** RECORDS FOR PROCESSING **
# # # #

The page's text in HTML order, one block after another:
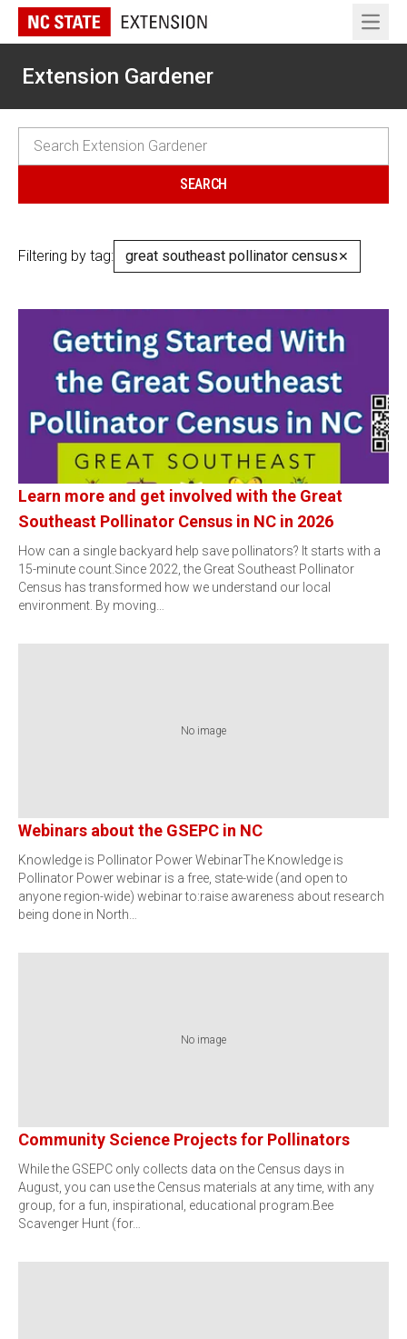
Open
Extension Gardener
Filtering by tag: great southeast pollinator census✕
Learn more and get involved with the Great
Southeast Pollinator Census in NC in 2026
How can a single backyard help save pollinators? It starts with a
15-minute count.Since 2022, the Great Southeast Pollinator
Census has transformed how we understand our local
environment. By moving…
No image
Webinars about the GSEPC in NC
Knowledge is Pollinator Power WebinarThe Knowledge is
Pollinator Power webinar is a free, state-wide (and open to
anyone region-wide) webinar to:raise awareness about research
being done in North…
No image
Community Science Projects for Pollinators
While the GSEPC only collects data on the Census days in
August, you can use the Census materials at any time, with any
group, for a fun, inspirational, educational program.Bee
Scavenger Hunt (for…
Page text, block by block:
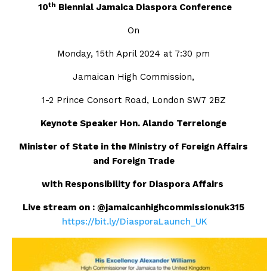
10th Biennial Jamaica Diaspora Conference
On
Monday, 15th April 2024 at 7:30 pm
Jamaican High Commission,
1-2 Prince Consort Road, London SW7 2BZ
Keynote Speaker Hon. Alando Terrelonge
Minister of State in the Ministry of Foreign Affairs
and Foreign Trade
with Responsibility for Diaspora Affairs
Live stream on : @jamaicanhighcommissionuk315
https://bit.ly/DiasporaLaunch_UK
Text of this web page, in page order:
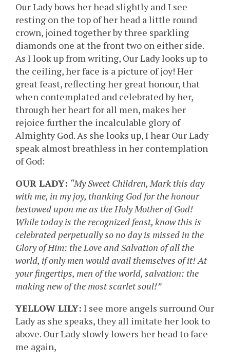
Our Lady bows her head slightly and I see
resting on the top of her head a little round
crown, joined together by three sparkling
diamonds one at the front two on either side.
As I look up from writing, Our Lady looks up to
the ceiling, her face is a picture of joy! Her
great feast, reflecting her great honour, that
when contemplated and celebrated by her,
through her heart for all men, makes her
rejoice further the incalculable glory of
Almighty God. As she looks up, I hear Our Lady
speak almost breathless in her contemplation
of God:
OUR LADY: “My Sweet Children, Mark this day
with me, in my joy, thanking God for the honour
bestowed upon me as the Holy Mother of God!
While today is the recognized feast, know this is
celebrated perpetually so no day is missed in the
Glory of Him: the Love and Salvation of all the
world, if only men would avail themselves of it! At
your fingertips, men of the world, salvation: the
making new of the most scarlet soul!”
YELLOW LILY: I see more angels surround Our
Lady as she speaks, they all imitate her look to
above. Our Lady slowly lowers her head to face
me again,
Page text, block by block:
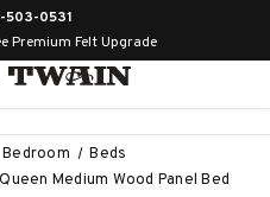
503-0531
Premium Felt Upgrade
Bedroom
Beds
Medium Wood Panel Bed
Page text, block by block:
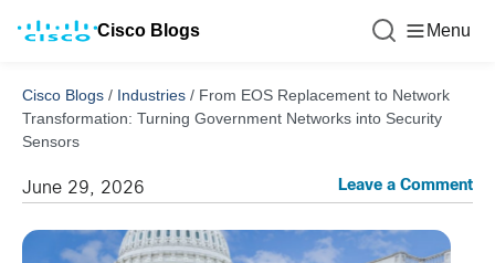
Cisco Blogs Menu
Cisco Blogs / Industries / From EOS Replacement to Network
Transformation: Turning Government Networks into Security
Sensors
June 29, 2026 Leave a Comment

# # # #

** WORK REQUEST **
Using the listing above, repeat word for word each line from the one with "Knowledge is Pollinator" down to the one with "with me, in", both included. Omit all pictures.

** EXERCISE RESPONSE **
Knowledge is Pollinator Power WebinarThe Knowledge is
Pollinator Power webinar is a free, state-wide (and open to
anyone region-wide) webinar to:raise awareness about research
being done in North…
No image
Community Science Projects for Pollinators
While the GSEPC only collects data on the Census days in
August, you can use the Census materials at any time, with any
group, for a fun, inspirational, educational program.Bee
Scavenger Hunt (for…
Page text, block by block:
10th Biennial Jamaica Diaspora Conference
On
Monday, 15th April 2024 at 7:30 pm
Jamaican High Commission,
1-2 Prince Consort Road, London SW7 2BZ
Keynote Speaker Hon. Alando Terrelonge
Minister of State in the Ministry of Foreign Affairs
and Foreign Trade
with Responsibility for Diaspora Affairs
Live stream on : @jamaicanhighcommissionuk315
https://bit.ly/DiasporaLaunch_UK
Text of this web page, in page order:
Our Lady bows her head slightly and I see
resting on the top of her head a little round
crown, joined together by three sparkling
diamonds one at the front two on either side.
As I look up from writing, Our Lady looks up to
the ceiling, her face is a picture of joy! Her
great feast, reflecting her great honour, that
when contemplated and celebrated by her,
through her heart for all men, makes her
rejoice further the incalculable glory of
Almighty God. As she looks up, I hear Our Lady
speak almost breathless in her contemplation
of God:
OUR LADY: “My Sweet Children, Mark this day
with me, in my joy, thanking God for the honour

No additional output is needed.